Trotzdem entsteht ein Repertoire an Vorurteilen, besser noch an Vorverurteilungen. So werden - siehe meine Medienvorsätze - alle Arten von "Schützern" automatisch blockiert, genau so alle "politisch Korrekten", auch Journalisten haben einen schweren Stand bei mir, wer aus heiligen Büchern zitiert, erreicht mich nicht mehr. Sehr sensibel reagiere ich auf zu viele Meldungen von den sogenannten "Medienhuren", d.s. Menschen, die permanent belangloses posten.

Umgekehrt entsteht eine Vorliebe bei mir für Menschen, die Wissen und Freude teilen, in dem sie z.B. schöne Fotos und Videos zeigen, die Musik propagieren, die ich noch nicht kannte oder die ihre Heimat oder Umgebung präsentieren.

Wenn ich auch der Meinung bin, dass Menschenkenntnis im engeren Sinne im Netz nicht entwickelt werden kann, so können aber trotzdem Abneigungen und Vorlieben entstehen, die eine ähnliche Hilfe im Umgang darstellen.

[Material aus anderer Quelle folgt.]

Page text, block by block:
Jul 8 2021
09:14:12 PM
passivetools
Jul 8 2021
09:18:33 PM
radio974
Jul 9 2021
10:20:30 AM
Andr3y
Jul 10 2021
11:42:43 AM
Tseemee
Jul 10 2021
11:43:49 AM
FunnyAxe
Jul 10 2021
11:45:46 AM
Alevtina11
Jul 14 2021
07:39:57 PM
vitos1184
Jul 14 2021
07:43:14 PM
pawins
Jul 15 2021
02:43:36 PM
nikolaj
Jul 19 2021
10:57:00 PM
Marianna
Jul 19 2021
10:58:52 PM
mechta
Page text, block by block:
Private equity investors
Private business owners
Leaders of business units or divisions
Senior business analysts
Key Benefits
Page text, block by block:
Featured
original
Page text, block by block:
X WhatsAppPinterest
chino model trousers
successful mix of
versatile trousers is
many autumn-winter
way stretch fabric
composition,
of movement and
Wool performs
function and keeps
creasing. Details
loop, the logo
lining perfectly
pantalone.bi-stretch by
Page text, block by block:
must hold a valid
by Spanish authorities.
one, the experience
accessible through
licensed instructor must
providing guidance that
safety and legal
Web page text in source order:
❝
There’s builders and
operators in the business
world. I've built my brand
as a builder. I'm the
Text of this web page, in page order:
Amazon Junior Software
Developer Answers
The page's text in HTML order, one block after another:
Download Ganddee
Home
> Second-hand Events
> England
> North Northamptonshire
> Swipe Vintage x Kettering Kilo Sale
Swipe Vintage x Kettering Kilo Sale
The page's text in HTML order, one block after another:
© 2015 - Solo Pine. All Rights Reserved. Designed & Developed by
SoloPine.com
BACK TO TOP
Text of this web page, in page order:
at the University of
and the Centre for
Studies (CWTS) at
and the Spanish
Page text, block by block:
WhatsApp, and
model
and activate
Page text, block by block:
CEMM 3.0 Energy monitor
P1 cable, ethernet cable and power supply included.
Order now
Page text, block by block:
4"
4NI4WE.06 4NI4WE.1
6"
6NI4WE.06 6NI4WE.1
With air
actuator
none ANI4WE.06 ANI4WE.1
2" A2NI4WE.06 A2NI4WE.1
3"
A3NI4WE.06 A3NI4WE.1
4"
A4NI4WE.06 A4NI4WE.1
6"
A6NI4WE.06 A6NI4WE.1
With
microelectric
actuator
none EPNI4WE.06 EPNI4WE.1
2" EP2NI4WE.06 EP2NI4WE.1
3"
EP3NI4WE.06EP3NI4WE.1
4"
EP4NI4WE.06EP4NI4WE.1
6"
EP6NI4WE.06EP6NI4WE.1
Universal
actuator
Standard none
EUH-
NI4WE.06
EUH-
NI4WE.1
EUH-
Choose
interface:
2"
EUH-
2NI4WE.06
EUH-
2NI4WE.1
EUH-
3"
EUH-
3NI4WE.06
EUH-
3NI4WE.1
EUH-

Wie kann man mit Kindern Menschenkenntnis üben? Man suche sich einen Platz, wo man Menschen gut beobachten kann, diese aber ein Gespräch nicht hören können. Fast jeder belebte, öffentliche Raum eignet dazu. Dann sucht man sich eine Zielperson, ein "Opfer" aus und bespricht, wie sich die Zielperson verhalten wird. Wird es den Artikel, den es schon lange betrachtet, auch kaufen? Wohin setzt sich jemand, der einen freien Platz sucht? Ist jemand allein oder wartet er auf jemanden?

Ich habe mit meinen Kindern dieses Spiel oft gespielt und ich denke, auch zu ihrem Nutzen.